### TO DO
Could you copy the records below exactly, leaving out any pictures they include?

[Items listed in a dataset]
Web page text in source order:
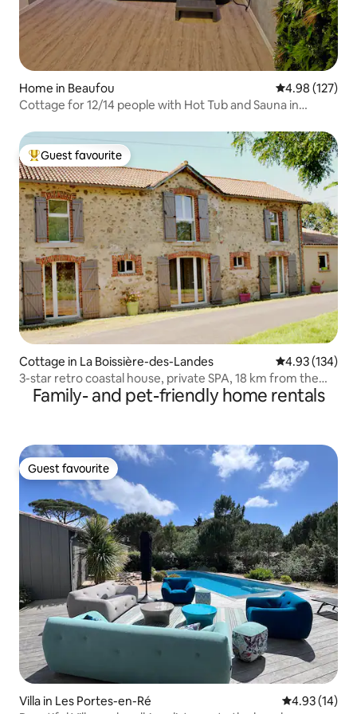
Home in Beaufou 4.98 out of 5
4.98 (127)
Cottage for 12/14 people with Hot Tub and Sauna in
Top guest favourite
Guest favourite
Cottage in La Boissière-des-Landes 4.93 out of 5
4.93 (134)
3-star retro coastal house, private SPA, 18 km from the
seaFamily- and pet-friendly home rentals
Guest favourite
Guest favourite
Villa in Les Portes-en-Ré 4.93 out of 5
4.93 (14)
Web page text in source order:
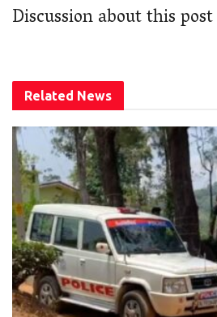
Discussion about this post
Related News
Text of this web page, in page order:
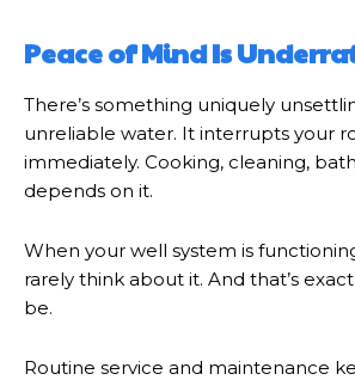
Peace of Mind Is
There’s something uniquely
unreliable water. It interrupts your
immediately. Cooking, cleaning,
depends on it.
When your well system is
rarely think about it. And that’s
be.
Routine service and maintenance
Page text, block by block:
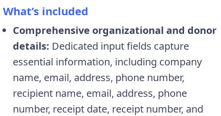
What’s included
Comprehensive organizational and donor
details: Dedicated input fields capture
essential information, including company
name, email, address, phone number,
recipient name, email, address, phone
number, receipt date, receipt number, and
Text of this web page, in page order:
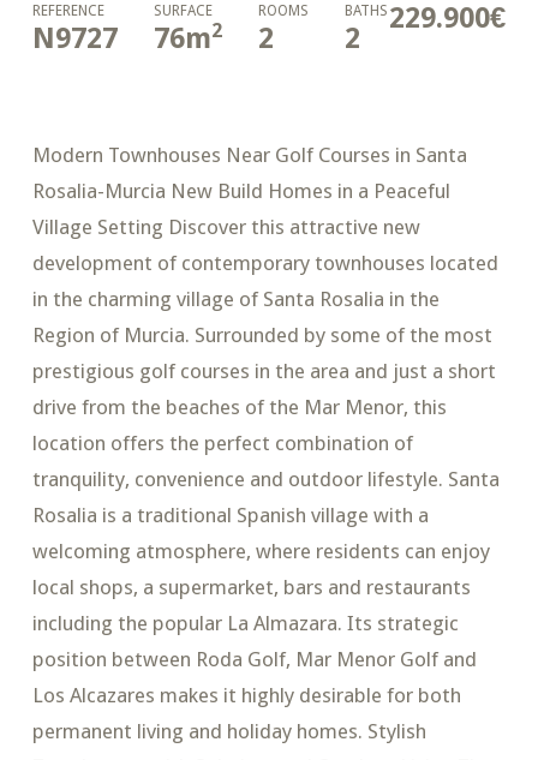
229.900€
REFERENCE
N9727
SURFACE
76m2
ROOMS
2
BATHS
2
Modern Townhouses Near Golf Courses in Santa
Rosalia-Murcia New Build Homes in a Peaceful
Village Setting Discover this attractive new
development of contemporary townhouses located
in the charming village of Santa Rosalia in the
Region of Murcia. Surrounded by some of the most
prestigious golf courses in the area and just a short
drive from the beaches of the Mar Menor, this
location offers the perfect combination of
tranquility, convenience and outdoor lifestyle. Santa
Rosalia is a traditional Spanish village with a
welcoming atmosphere, where residents can enjoy
local shops, a supermarket, bars and restaurants
including the popular La Almazara. Its strategic
position between Roda Golf, Mar Menor Golf and
Los Alcazares makes it highly desirable for both
permanent living and holiday homes. Stylish
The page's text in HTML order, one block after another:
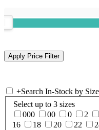
+Search In-Stock by Size
Select up to 3 sizes
000
00 0 2
16
18 20 22
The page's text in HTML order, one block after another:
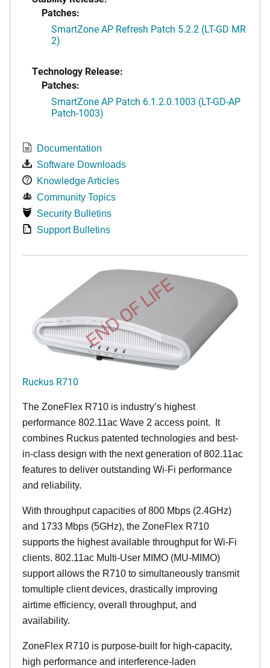
Patches:
SmartZone AP Refresh Patch 5.2.2 (LT-GD MR
2)
Technology Release:
Patches:
SmartZone AP Patch 6.1.2.0.1003 (LT-GD-AP
Patch-1003)
Documentation
Software Downloads
Knowledge Articles
Community Topics
Security Bulletins
Support Bulletins
END OF LIFE
Ruckus R710
The ZoneFlex R710 is industry’s highest
performance 802.11ac Wave 2 access point. It
combines Ruckus patented technologies and best-
in-class design with the next generation of 802.11ac
features to deliver outstanding Wi-Fi performance
and reliability.
With throughput capacities of 800 Mbps (2.4GHz)
and 1733 Mbps (5GHz), the ZoneFlex R710
supports the highest available throughput for Wi-Fi
clients. 802.11ac Multi-User MIMO (MU-MIMO)
support allows the R710 to simultaneously transmit
tomultiple client devices, drastically improving
airtime efficiency, overall throughput, and
availability.
ZoneFlex R710 is purpose-built for high-capacity,
high performance and interference-laden
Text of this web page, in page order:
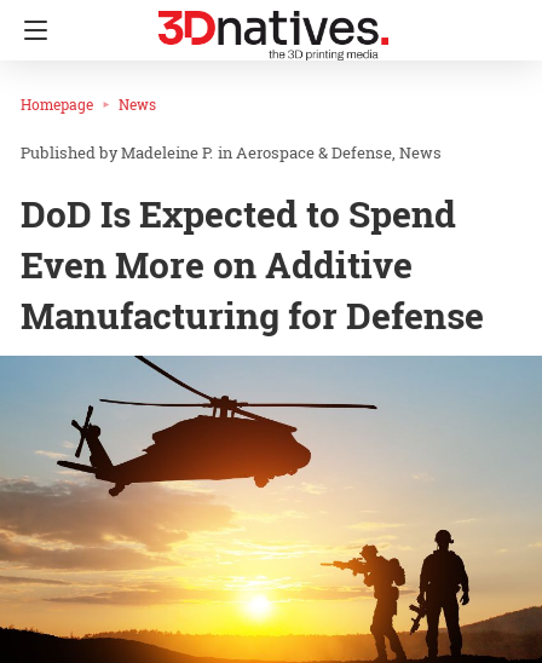
Homepage News
Madeleine P. inAerospace & Defense News
DoD Is Expected to Spend
Even More on Additive
Manufacturing for Defense
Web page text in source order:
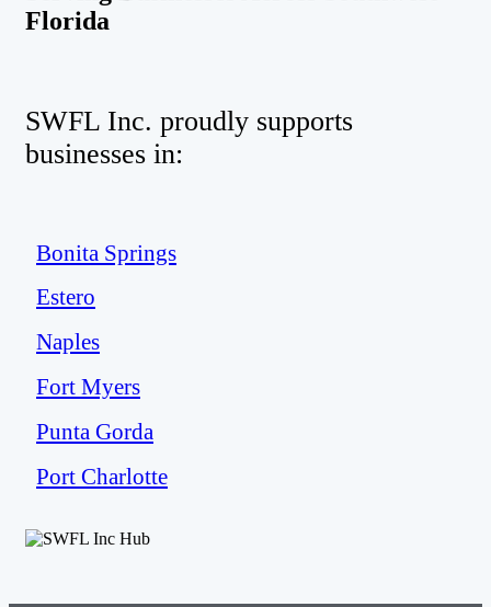
Florida
SWFL Inc. proudly supports
businesses in:
Bonita Springs
Estero
Naples
Fort Myers
Punta Gorda
Port Charlotte
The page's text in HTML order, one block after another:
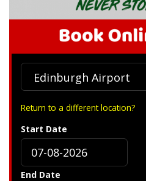
Return to a different location?
Start Date
End Date
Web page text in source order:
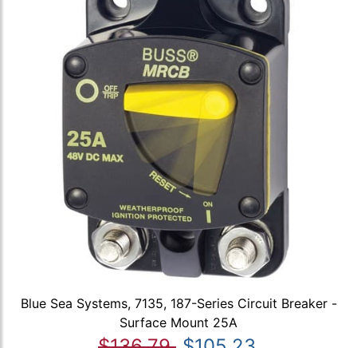
Blue Sea Systems, 7135, 187-Series Circuit Breaker -
Surface Mount 25A
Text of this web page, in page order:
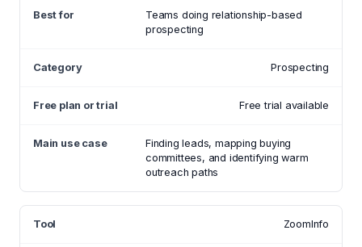
Teams doing relationship-based
prospecting
Prospecting
Free trial available
Finding leads, mapping buying
committees, and identifying warm
outreach paths
ZoomInfo
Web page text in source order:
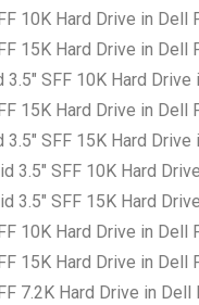
10K Hard Drive in Dell
15K Hard Drive in Dell
SFF 10K Hard
15K Hard Drive in Dell
SFF 15K Hard
3.5″ SFF 10K Hard
3.5″ SFF 15K Hard
10K Hard Drive in Dell
15K Hard Drive in Dell
7.2K Hard Drive in
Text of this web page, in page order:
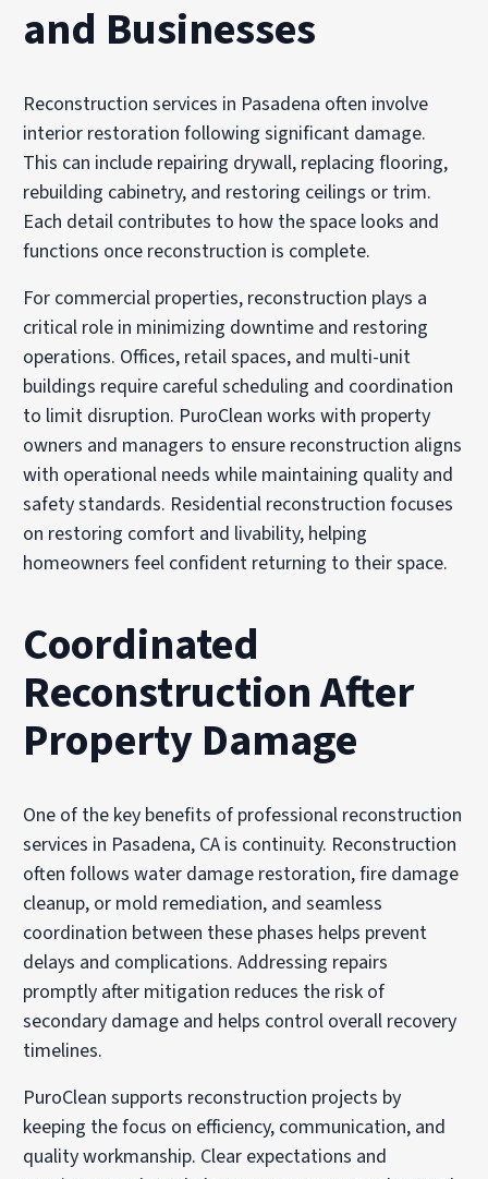
and Businesses
Reconstruction services in Pasadena often involve
interior restoration following significant damage.
This can include repairing drywall, replacing flooring,
rebuilding cabinetry, and restoring ceilings or trim.
Each detail contributes to how the space looks and
functions once reconstruction is complete.
For commercial properties, reconstruction plays a
critical role in minimizing downtime and restoring
operations. Offices, retail spaces, and multi-unit
buildings require careful scheduling and coordination
to limit disruption. PuroClean works with property
owners and managers to ensure reconstruction aligns
with operational needs while maintaining quality and
safety standards. Residential reconstruction focuses
on restoring comfort and livability, helping
homeowners feel confident returning to their space.
Coordinated
Reconstruction After
Property Damage
One of the key benefits of professional reconstruction
services in Pasadena, CA is continuity. Reconstruction
often follows water damage restoration, fire damage
cleanup, or mold remediation, and seamless
coordination between these phases helps prevent
delays and complications. Addressing repairs
promptly after mitigation reduces the risk of
secondary damage and helps control overall recovery
timelines.
PuroClean supports reconstruction projects by
keeping the focus on efficiency, communication, and
quality workmanship. Clear expectations and
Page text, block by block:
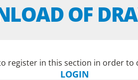
OF
register in this section in order
LOGIN
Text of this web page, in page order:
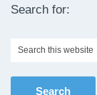
Search for:
Search
website
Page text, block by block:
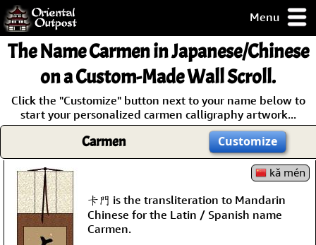
Menu
but you
some of my
Guarantee!
The NameCarmenin Japanese/Chinese
on a Custom-Made Wall Scroll.
Click the "Customize" button next to your name below to
start your personalized carmen calligraphy artwork...
Carmen Customize
kǎ mén
卡門 is the transliteration to Mandarin
Chinese for the Latin / Spanish name
Carmen.
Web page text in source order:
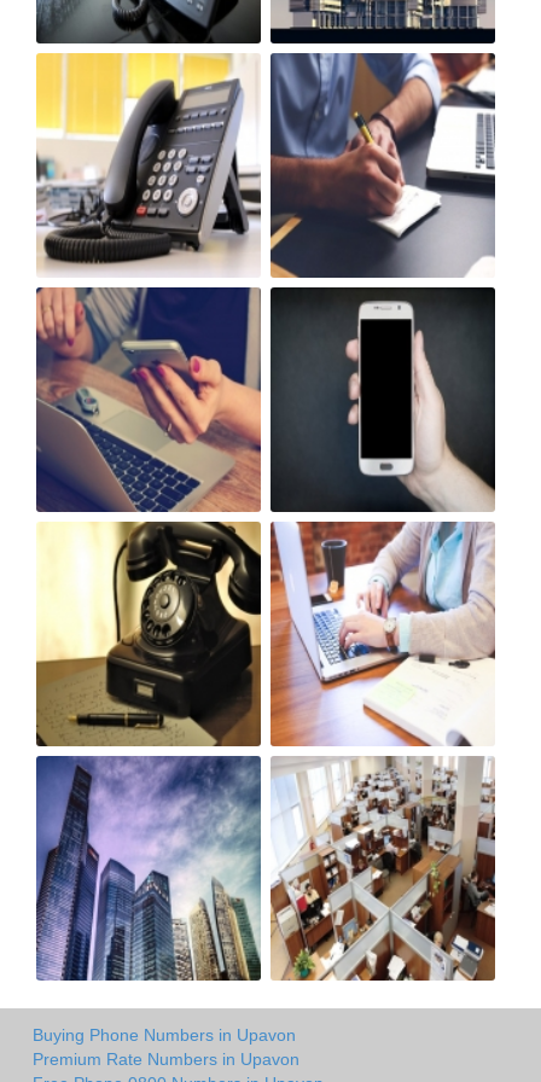
Buying Phone Numbers in Upavon
Premium Rate Numbers in Upavon
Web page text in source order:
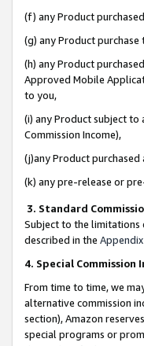
(f) any Product
(g) any Product
(h) any Product
Approved Mobile
to you,
(i) any Product subject to
Commission Income),
(j)any Product
(k) any pre-release or
3. Standard
Subject to the limitations
described in the Appendix
4. Special Commission
From time to time, we
alternative commission
section), Amazon
special programs or
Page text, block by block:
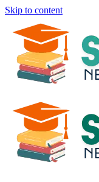
Skip to content
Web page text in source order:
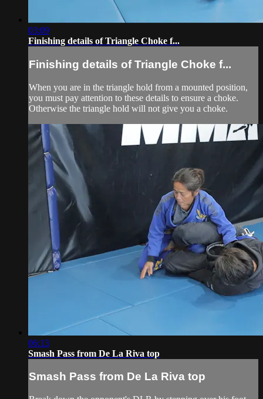
03:09
Finishing details of Triangle Choke f...
Finishing details of Triangle Choke f...
When you are in the triangle hold from a mounted position,
you must pay attention to these details to ensure a choke.
Otherwise the triangle hold will not give you a choke.
06:13
Smash Pass from De La Riva top
Smash Pass from De La Riva top
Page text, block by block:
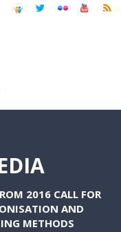
2016 CALL FOR
AND
METHODS

### RESPONSE BOX
Web page text in source order:
Home in Beaufou 4.98 out of 5
4.98 (127)
Cottage for 12/14 people with Hot Tub and Sauna in
Top guest favourite
Guest favourite
Cottage in La Boissière-des-Landes 4.93 out of 5
4.93 (134)
3-star retro coastal house, private SPA, 18 km from the
seaFamily- and pet-friendly home rentals
Guest favourite
Guest favourite
Villa in Les Portes-en-Ré 4.93 out of 5
4.93 (14)
Web page text in source order:
Discussion about this post
Related News
Text of this web page, in page order:
Peace of Mind Is
There’s something uniquely
unreliable water. It interrupts your
immediately. Cooking, cleaning,
depends on it.
When your well system is
rarely think about it. And that’s
be.
Routine service and maintenance
Page text, block by block:
What’s included
Comprehensive organizational and donor
details: Dedicated input fields capture
essential information, including company
name, email, address, phone number,
recipient name, email, address, phone
number, receipt date, receipt number, and
Text of this web page, in page order:
229.900€
REFERENCE
N9727
SURFACE
76m2
ROOMS
2
BATHS
2
Modern Townhouses Near Golf Courses in Santa
Rosalia-Murcia New Build Homes in a Peaceful
Village Setting Discover this attractive new
development of contemporary townhouses located
in the charming village of Santa Rosalia in the
Region of Murcia. Surrounded by some of the most
prestigious golf courses in the area and just a short
drive from the beaches of the Mar Menor, this
location offers the perfect combination of
tranquility, convenience and outdoor lifestyle. Santa
Rosalia is a traditional Spanish village with a
welcoming atmosphere, where residents can enjoy
local shops, a supermarket, bars and restaurants
including the popular La Almazara. Its strategic
position between Roda Golf, Mar Menor Golf and
Los Alcazares makes it highly desirable for both
permanent living and holiday homes. Stylish
The page's text in HTML order, one block after another:
+Search In-Stock by Size
Select up to 3 sizes
000
00 0 2
16
18 20 22
The page's text in HTML order, one block after another:
Patches:
SmartZone AP Refresh Patch 5.2.2 (LT-GD MR
2)
Technology Release:
Patches:
SmartZone AP Patch 6.1.2.0.1003 (LT-GD-AP
Patch-1003)
Documentation
Software Downloads
Knowledge Articles
Community Topics
Security Bulletins
Support Bulletins
END OF LIFE
Ruckus R710
The ZoneFlex R710 is industry’s highest
performance 802.11ac Wave 2 access point. It
combines Ruckus patented technologies and best-
in-class design with the next generation of 802.11ac
features to deliver outstanding Wi-Fi performance
and reliability.
With throughput capacities of 800 Mbps (2.4GHz)
and 1733 Mbps (5GHz), the ZoneFlex R710
supports the highest available throughput for Wi-Fi
clients. 802.11ac Multi-User MIMO (MU-MIMO)
support allows the R710 to simultaneously transmit
tomultiple client devices, drastically improving
airtime efficiency, overall throughput, and
availability.
ZoneFlex R710 is purpose-built for high-capacity,
high performance and interference-laden
Text of this web page, in page order:
Homepage News
Madeleine P. inAerospace & Defense News
DoD Is Expected to Spend
Even More on Additive
Manufacturing for Defense
Web page text in source order:
Florida
SWFL Inc. proudly supports
businesses in:
Bonita Springs
Estero
Naples
Fort Myers
Punta Gorda
Port Charlotte
The page's text in HTML order, one block after another:
Return to a different location?
Start Date
End Date
Web page text in source order:
Blue Sea Systems, 7135, 187-Series Circuit Breaker -
Surface Mount 25A
Text of this web page, in page order:
Teams doing relationship-based
prospecting
Prospecting
Free trial available
Finding leads, mapping buying
committees, and identifying warm
outreach paths
ZoomInfo
Web page text in source order:
10K Hard Drive in Dell
15K Hard Drive in Dell
SFF 10K Hard
15K Hard Drive in Dell
SFF 15K Hard
3.5″ SFF 10K Hard
3.5″ SFF 15K Hard
10K Hard Drive in Dell
15K Hard Drive in Dell
7.2K Hard Drive in
Text of this web page, in page order:
and Businesses
Reconstruction services in Pasadena often involve
interior restoration following significant damage.
This can include repairing drywall, replacing flooring,
rebuilding cabinetry, and restoring ceilings or trim.
Each detail contributes to how the space looks and
functions once reconstruction is complete.
For commercial properties, reconstruction plays a
critical role in minimizing downtime and restoring
operations. Offices, retail spaces, and multi-unit
buildings require careful scheduling and coordination
to limit disruption. PuroClean works with property
owners and managers to ensure reconstruction aligns
with operational needs while maintaining quality and
safety standards. Residential reconstruction focuses
on restoring comfort and livability, helping
homeowners feel confident returning to their space.
Coordinated
Reconstruction After
Property Damage
One of the key benefits of professional reconstruction
services in Pasadena, CA is continuity. Reconstruction
often follows water damage restoration, fire damage
cleanup, or mold remediation, and seamless
coordination between these phases helps prevent
delays and complications. Addressing repairs
promptly after mitigation reduces the risk of
secondary damage and helps control overall recovery
timelines.
PuroClean supports reconstruction projects by
keeping the focus on efficiency, communication, and
quality workmanship. Clear expectations and
Page text, block by block:
OF
register in this section in order
LOGIN
Text of this web page, in page order:
Search for:
Search
website
Page text, block by block:
Menu
but you
some of my
Guarantee!
The NameCarmenin Japanese/Chinese
on a Custom-Made Wall Scroll.
Click the "Customize" button next to your name below to
start your personalized carmen calligraphy artwork...
Carmen Customize
kǎ mén
卡門 is the transliteration to Mandarin
Chinese for the Latin / Spanish name
Carmen.
Web page text in source order:
Buying Phone Numbers in Upavon
Premium Rate Numbers in Upavon
Web page text in source order:
(f) any Product
(g) any Product
(h) any Product
Approved Mobile
to you,
(i) any Product subject to
Commission Income),
(j)any Product
(k) any pre-release or
3. Standard
Subject to the limitations
described in the Appendix
4. Special Commission
From time to time, we
alternative commission
section), Amazon
special programs or
Page text, block by block:
Skip to content
Web page text in source order:
03:09
Finishing details of Triangle Choke f...
Finishing details of Triangle Choke f...
When you are in the triangle hold from a mounted position,
you must pay attention to these details to ensure a choke.
Otherwise the triangle hold will not give you a choke.
06:13
Smash Pass from De La Riva top
Smash Pass from De La Riva top
Page text, block by block:
2016 CALL FOR
AND
METHODS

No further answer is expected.